WHAT YOU HAVE TO DO: The answer must consist of every record below, transcribed exactly.

(Items from a dataset)
*-*-*

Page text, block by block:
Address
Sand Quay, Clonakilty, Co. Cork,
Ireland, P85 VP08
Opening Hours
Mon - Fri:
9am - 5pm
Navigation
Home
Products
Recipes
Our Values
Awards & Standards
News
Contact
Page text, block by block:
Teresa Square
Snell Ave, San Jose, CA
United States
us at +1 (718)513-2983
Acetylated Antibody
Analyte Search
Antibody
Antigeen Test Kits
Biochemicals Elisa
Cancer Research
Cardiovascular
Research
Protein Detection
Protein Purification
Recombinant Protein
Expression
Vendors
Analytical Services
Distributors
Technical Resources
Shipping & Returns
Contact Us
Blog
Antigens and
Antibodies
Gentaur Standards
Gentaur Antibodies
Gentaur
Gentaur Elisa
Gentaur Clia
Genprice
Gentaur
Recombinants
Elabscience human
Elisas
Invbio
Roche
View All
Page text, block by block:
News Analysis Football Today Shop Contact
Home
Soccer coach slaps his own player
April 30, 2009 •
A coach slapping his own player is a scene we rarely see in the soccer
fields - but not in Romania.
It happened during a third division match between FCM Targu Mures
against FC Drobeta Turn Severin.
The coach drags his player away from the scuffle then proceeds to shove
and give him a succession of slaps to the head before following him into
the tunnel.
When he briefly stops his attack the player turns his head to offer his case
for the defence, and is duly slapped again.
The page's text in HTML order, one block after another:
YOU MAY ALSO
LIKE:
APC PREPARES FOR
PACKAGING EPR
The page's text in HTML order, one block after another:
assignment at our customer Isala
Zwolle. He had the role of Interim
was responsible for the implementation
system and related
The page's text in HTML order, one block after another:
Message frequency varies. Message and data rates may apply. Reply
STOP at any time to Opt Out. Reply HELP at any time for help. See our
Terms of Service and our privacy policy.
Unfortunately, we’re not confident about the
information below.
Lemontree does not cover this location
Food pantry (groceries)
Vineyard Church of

*-*-*

SOLUTION FOR THIS TASK:
Page text, block by block:
Address
Sand Quay, Clonakilty, Co. Cork,
Ireland, P85 VP08
Opening Hours
Mon - Fri:
9am - 5pm
Navigation
Home
Products
Recipes
Our Values
Awards & Standards
News
Contact
Page text, block by block:
Teresa Square
Snell Ave, San Jose, CA
United States
us at +1 (718)513-2983
Acetylated Antibody
Analyte Search
Antibody
Antigeen Test Kits
Biochemicals Elisa
Cancer Research
Cardiovascular
Research
Protein Detection
Protein Purification
Recombinant Protein
Expression
Vendors
Analytical Services
Distributors
Technical Resources
Shipping & Returns
Contact Us
Blog
Antigens and
Antibodies
Gentaur Standards
Gentaur Antibodies
Gentaur
Gentaur Elisa
Gentaur Clia
Genprice
Gentaur
Recombinants
Elabscience human
Elisas
Invbio
Roche
View All
Page text, block by block:
News Analysis Football Today Shop Contact
Home
Soccer coach slaps his own player
April 30, 2009 •
A coach slapping his own player is a scene we rarely see in the soccer
fields - but not in Romania.
It happened during a third division match between FCM Targu Mures
against FC Drobeta Turn Severin.
The coach drags his player away from the scuffle then proceeds to shove
and give him a succession of slaps to the head before following him into
the tunnel.
When he briefly stops his attack the player turns his head to offer his case
for the defence, and is duly slapped again.
The page's text in HTML order, one block after another:
YOU MAY ALSO
LIKE:
APC PREPARES FOR
PACKAGING EPR
The page's text in HTML order, one block after another:
assignment at our customer Isala
Zwolle. He had the role of Interim
was responsible for the implementation
system and related
The page's text in HTML order, one block after another:
Message frequency varies. Message and data rates may apply. Reply
STOP at any time to Opt Out. Reply HELP at any time for help. See our
Terms of Service and our privacy policy.
Unfortunately, we’re not confident about the
information below.
Lemontree does not cover this location
Food pantry (groceries)
Vineyard Church of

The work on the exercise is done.